WLOG the crossing starts clockwise and then multiply by two. Define a returning island as an island $ i$ such we go from island $ i$ to island $ i + 1$ and returning back to island $ i$. (Same with $ n$ to $ 1$ and back to $ n$). Case 1: Path with no returning island, $ 123 \cdots n123\dots n1$ there $ 2n$ steps to take with two options on each case then $ 2^{n}$ crossings Case 2: Path with one returning island $ i$, $ 12 \cdots i \cdots 21 n(n - 1) \cdots (i + 1)i(i + 1) \cdots (n - 1)n1$ then $ 2^{n} \times n$ crossings. Case 3: Path with $ 2$ or more returning islands, no possibilities. To sum up total crossings $ = 2 \times (2^{n} + 2^{n} \times n) = (n + 1) 2^{n + 1}$ Edited with correction...from next post.

I think there is a mistake in your solution... Where it is $ 2n$ it should be $ n$... For example, in case 1, on the route $ X_1 - X_2 - \cdots - X_n - X_1$, there are $ 2^n$ possibilities, because from one island to another there are always two options. But when we do the same route again, from one island to another, we can't pass through one of the bridges, because we have already passed through it, so there is only one possibility... In case 2 you have the same mistake. Regardless of that, my solution is similar to yours...

But... I have a question, can you return?, I say if it is possible that you can go from X_1 to X_2, and then return from X_2 to X_1? I am waiting for an answer.

First of all, where it is written $ n\ge2$ it should be written $ n>2$. In Portuguese it's that. Anyway, it doesn't matter. Now answering to the question... Yes, it is. But you can only return once because otherwise you won't be able to do the entire route as you want. I think it's easy to see that...

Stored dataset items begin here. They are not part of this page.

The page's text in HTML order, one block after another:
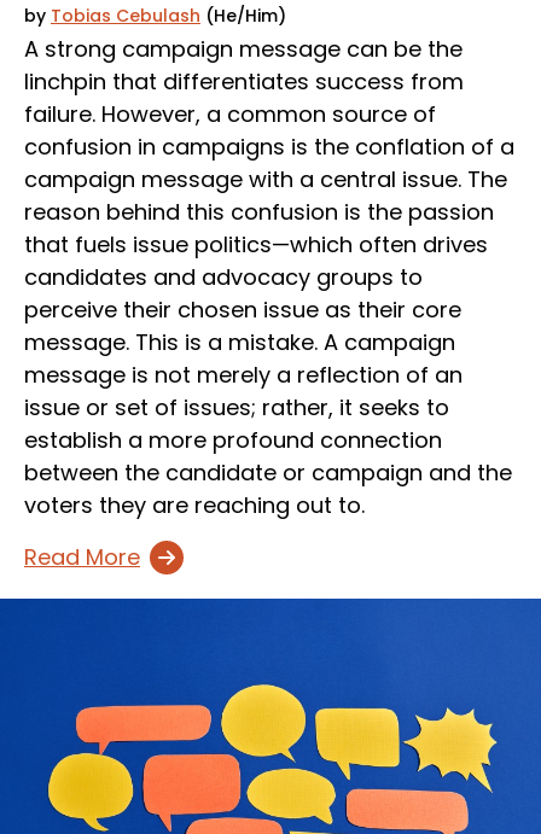
by Tobias Cebulash (He/Him)
A strong campaign message can be the
linchpin that differentiates success from
failure. However, a common source of
confusion in campaigns is the conflation of a
campaign message with a central issue. The
reason behind this confusion is the passion
that fuels issue politics—which often drives
candidates and advocacy groups to
perceive their chosen issue as their core
message. This is a mistake. A campaign
message is not merely a reflection of an
issue or set of issues; rather, it seeks to
establish a more profound connection
between the candidate or campaign and the
voters they are reaching out to.
Read More

Own correction: when you return once you return twice, even though the returning island is the same, as shown by mszew.

I claim that there are $\boxed{n \cdot 2^{n + 1}}$ total sequences. Let $a_n$ be the number of distinct bridge sequences. Then we prove the following by induction: Claim: $a_n = n \cdot 2^{n + 1}$, for $n \geq 3$. Proof: The base case for $n = 3$ is trivial. Assume the statement is true for all $k \leq n$, and now we prove for the $(n + 1)$-st case: Consider player $X_{n + 1}$, and observe that for every path consisting of $n$ people, we must pass through $X_{n + 1}$ and further every path through $X_{n + 1}$ has an additional two bridge options. (Also observe that the symmetry in whichever way we began with - clockwise or counterclockwise - is accounted for, as in this case every path is dependent on the paths from $a_n$). Now we have yet to count the fully clockwise and fully counterclockwise paths with $X_{n + 1}$ as an island, and so accounting for these final paths, one obtains; \[a_{n + 1} = 2a_n + 2(2^{n + 1}) = 2a_n + 2^{n + 2} = (n + 1) \cdot 2^{n + 2}, \]as claimed. $\blacksquare$